Un hombre ha sido condenado a 10 años de prisión y dos años de medidas de seguridad por hostigar y amenazar de muerte a su expareja a través de llamadas, mensajes, audios y videos. Esta sentencia marca un hito en Paraguay al ser la más severa impuesta por un caso de violencia familiar en la modalidad de violencia psicológica por medios telemáticos, también conocida como violencia digital.
La decisión fue tomada por un Tribunal de Sentencia bajo la dirección de la jueza Olga Ruíz, junto a los jueces Mario García y Celia Salinas, quienes acordaron unánimemente acoger la solicitud del Ministerio Público. La condena fue impulsada por la fiscal María Eusebia Segovia Cabrera, responsable de la Unidad Especializada de Lucha contra la Violencia Familiar y de Género N.º 4 de Asunción.

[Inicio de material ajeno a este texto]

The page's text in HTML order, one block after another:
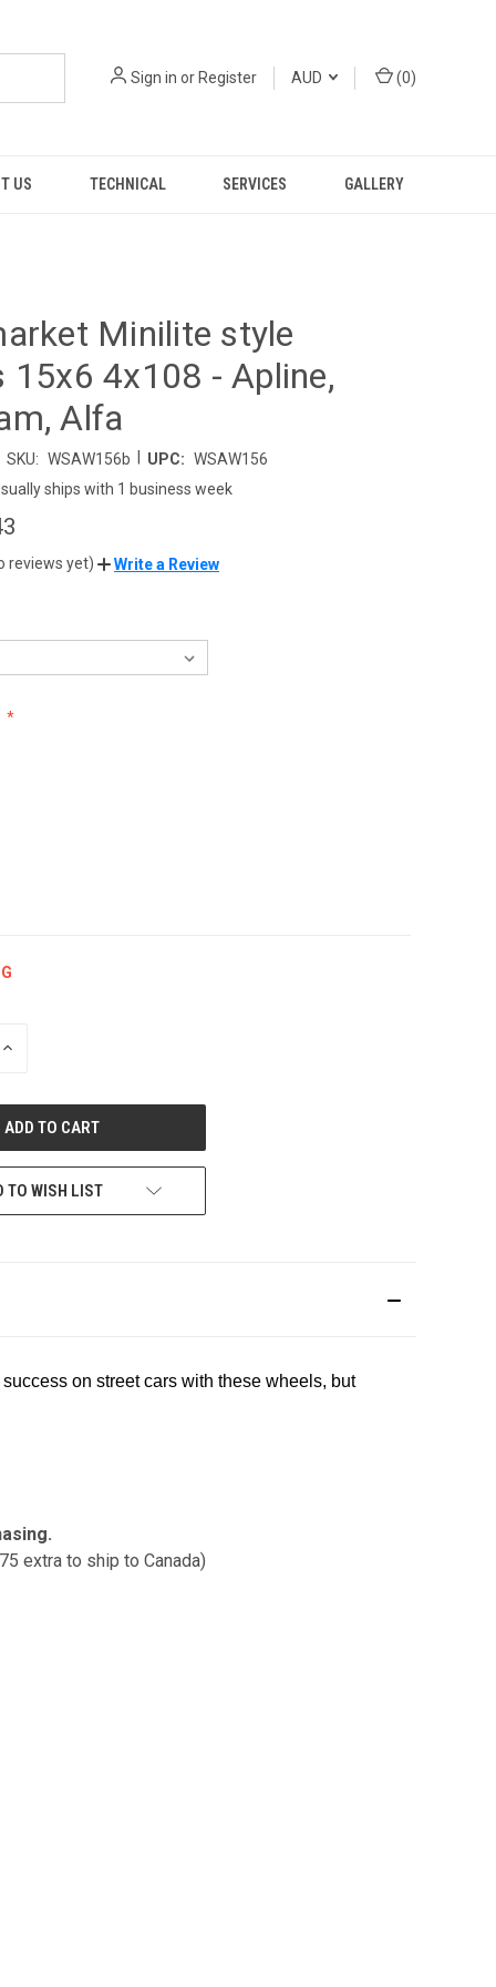
Sign in orRegister AUD (0)
US TECHNICAL SERVICES GALLERY
Minilite style
15x6 4x108 - Apline,
Alfa
SKU: WSAW156b UPC: WSAW156
ships with 1 business week
reviews yet) Write a Review
INCREASE
TO WISH LIST
on street cars with these wheels, but
extra to ship to Canada)
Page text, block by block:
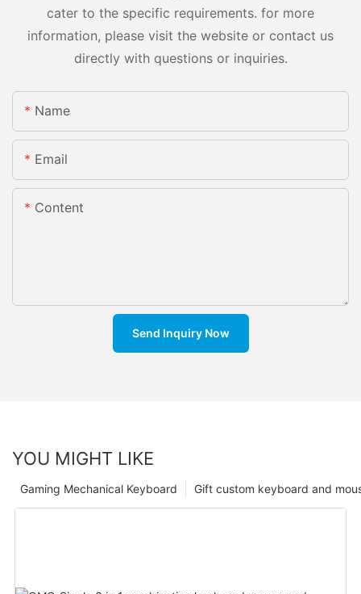
cater to the specific requirements. for more
information, please visit the website or contact us
directly with questions or inquiries.
Name
Email
Content
Send Inquiry Now
YOU MIGHT LIKE
Gift custom keyboard and
Gaming Mechanical Keyboard
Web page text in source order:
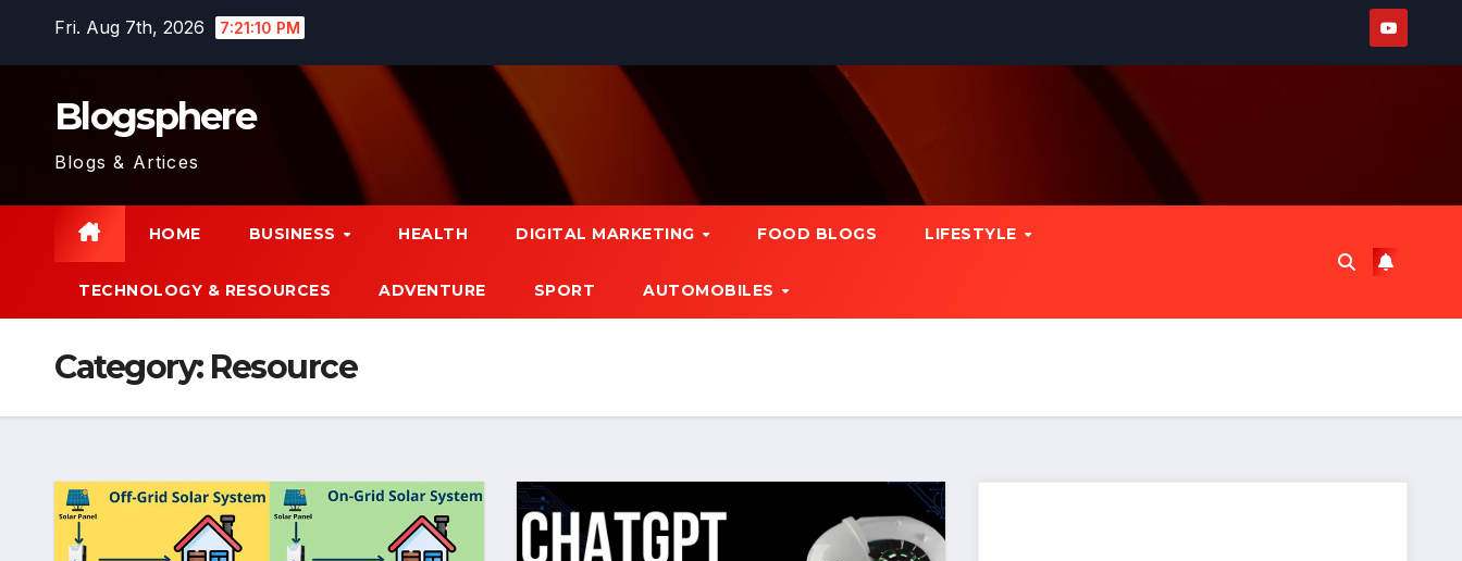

Durante el juicio, se presentaron pruebas que demostraron que el hombre ejerció amenazas de feminicidio y hostigamientos sobre su expareja, madre de sus tres hijos, durante un periodo de un año y diez meses mientras cumplía condena en diversas instalaciones penitenciarias.

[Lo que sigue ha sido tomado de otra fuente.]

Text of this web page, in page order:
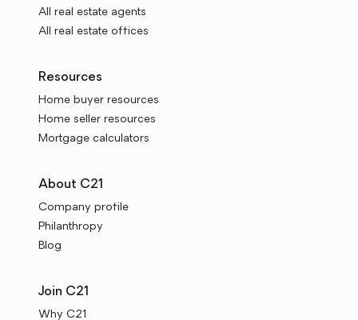
All real estate agents
All real estate offices
Resources
Home buyer resources
Home seller resources
Mortgage calculators
About C21
Company profile
Philanthropy
Blog
Join C21
Why C21
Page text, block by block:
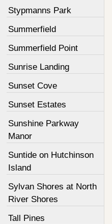
Stypmanns Park
Summerfield
Summerfield Point
Sunrise Landing
Sunset Cove
Sunset Estates
Sunshine Parkway
Manor
Suntide on Hutchinson
Island
Sylvan Shores at North
River Shores
Tall Pines
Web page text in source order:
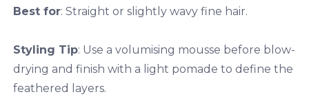
Best for: Straight or slightly wavy fine hair.
Styling Tip: Use a volumising mousse before blow-
drying and finish with a light pomade to define the
feathered layers.
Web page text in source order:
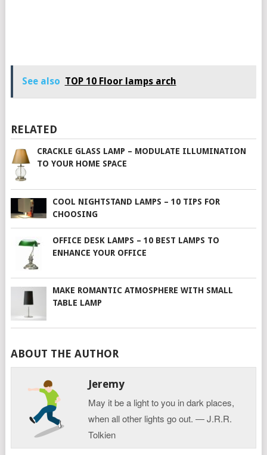
See also TOP 10 Floor lamps arch
RELATED
CRACKLE GLASS LAMP – MODULATE ILLUMINATION
TO YOUR HOME SPACE
COOL NIGHTSTAND LAMPS – 10 TIPS FOR
CHOOSING
OFFICE DESK LAMPS – 10 BEST LAMPS TO
ENHANCE YOUR OFFICE
MAKE ROMANTIC ATMOSPHERE WITH SMALL
TABLE LAMP
ABOUT THE AUTHOR
Jeremy
May it be a light to you in dark places,
when all other lights go out. ― J.R.R.
Tolkien
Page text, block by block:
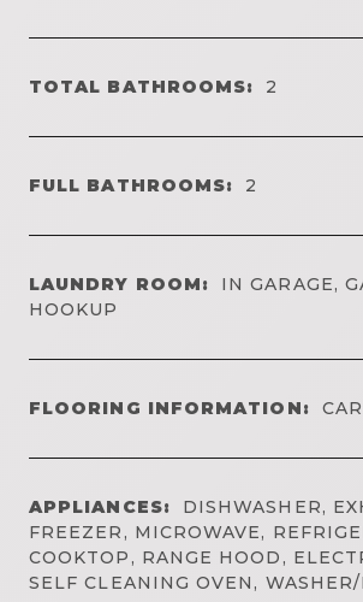
TOTAL BATHROOMS: 2
FULL BATHROOMS: 2
LAUNDRY ROOM:
IN GARAGE,
HOOKUP
FLOORING INFORMATION:
APPLIANCES:
DISHWASHER,
FREEZER, MICROWAVE,
COOKTOP, RANGE HOOD,
SELF CLEANING OVEN, WASHER/
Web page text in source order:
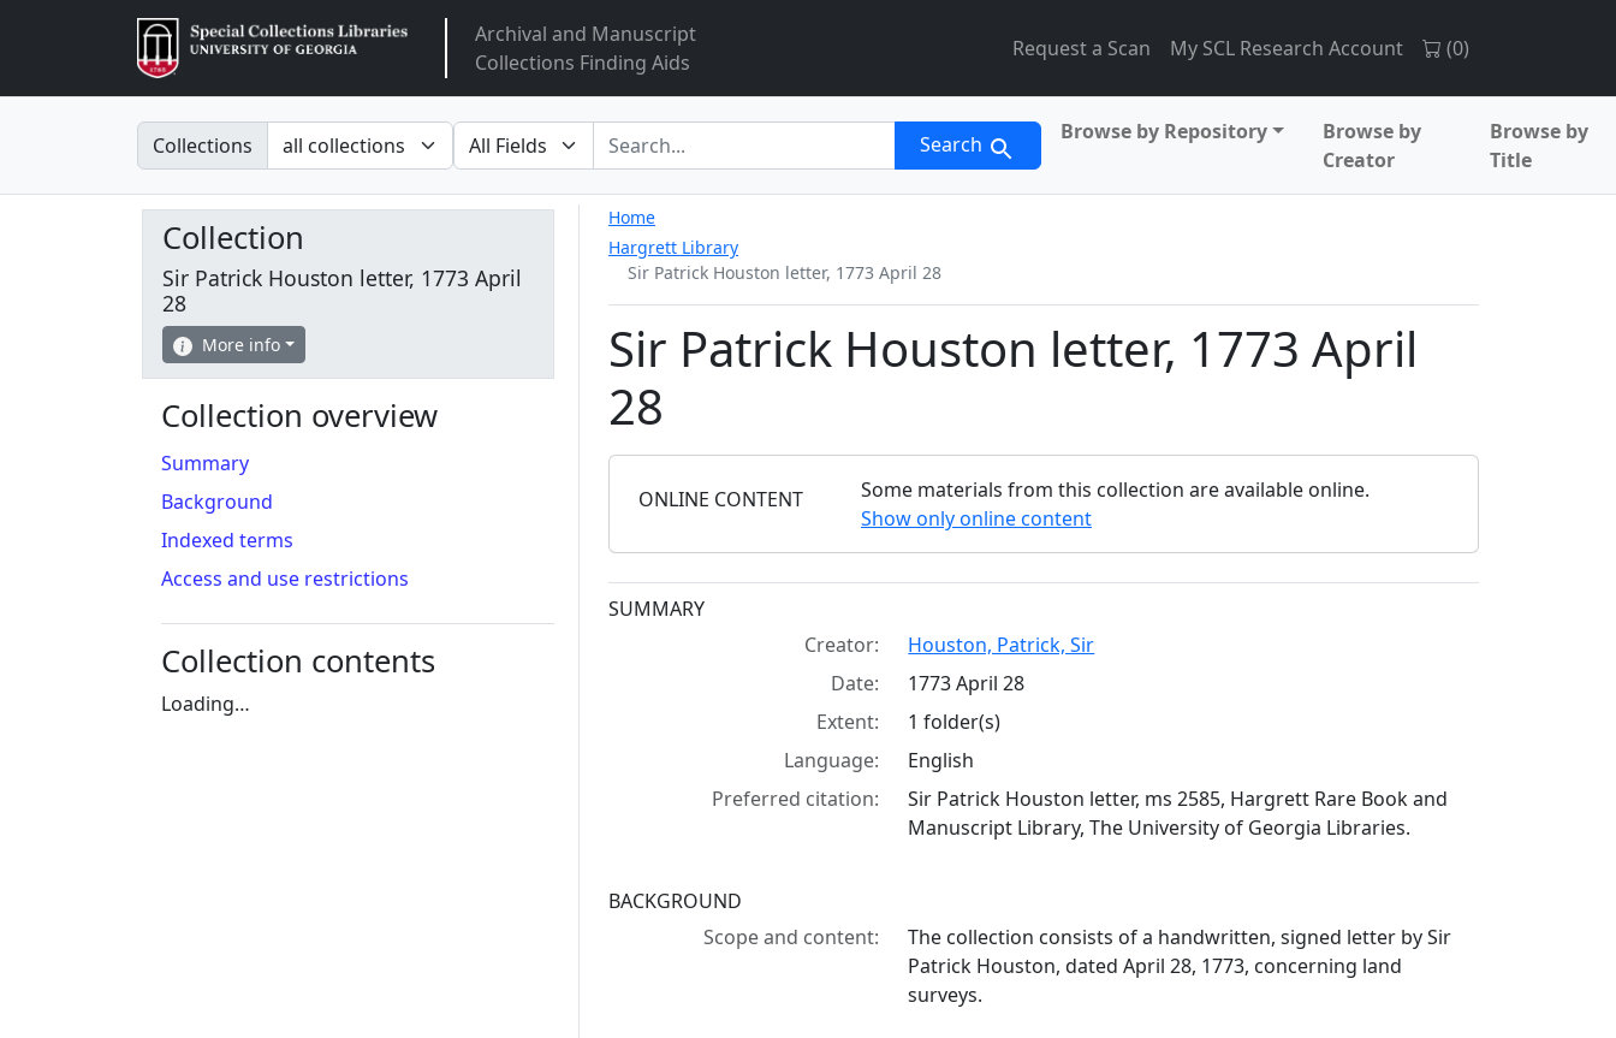
ArclightArchival and Manuscript
Collections Finding Aids
Request a Scan My SCL Research Account (0)
Search in
Collections search for Search Browse by Repository
Browse by
Creator
Browse by
Title
Home
Hargrett Library
Sir Patrick Houston letter, 1773 April 28
Sir Patrick Houston letter, 1773 April
28
FILTER
ONLINE CONTENT
Some materials from this collection are available online.
Show only online content
Collection context
SUMMARY
Creator:
Houston, Patrick, Sir
Date:
1773 April 28
Extent:
1 folder(s)
Language:
English
Preferred citation:
Sir Patrick Houston letter, ms 2585, Hargrett Rare Book and
Manuscript Library, The University of Georgia Libraries.
BACKGROUND
Scope and content:
The collection consists of a handwritten, signed letter by Sir
Patrick Houston, dated April 28, 1773, concerning land
surveys.
Collection
Sir Patrick Houston letter, 1773 April
28
More info
Collection overview
Summary
Background
Indexed terms
Access and use restrictions
Collection contents
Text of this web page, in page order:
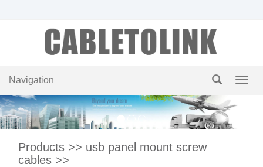
Navigation
Products >> usb panel mount screw
cables >>
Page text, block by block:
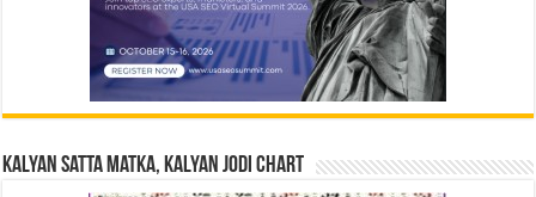
Kalyan Satta Matka, Kalyan Jodi Chart

Además, las pruebas señalaron que el condenado tenía antecedentes de violencia contra la misma víctima, habiendo recibido una condena de tres años en 2023 y otra en 2018 por delitos similares. Estos hechos fueron fundamentales para corroborar un patrón de violencia persistente.
La relevancia de la evidencia digital fue crucial en el juicio, donde se valoró un informe psicológico elaborado mediante el instrumento de evaluación de riesgo SARA, que estableció un riesgo moderado de violencia contra la pareja.
La sentencia de diez años de prisión, considerada un precedentes significativo en el país, subraya el compromiso de las autoridades con la protección de las víctimas de violencia digital y se alinea con las obligaciones asumidas por Paraguay en convenciones internacionales como CEDAW y Belém do Pará, que buscan erradicar todas las formas de violencia contra la mujer.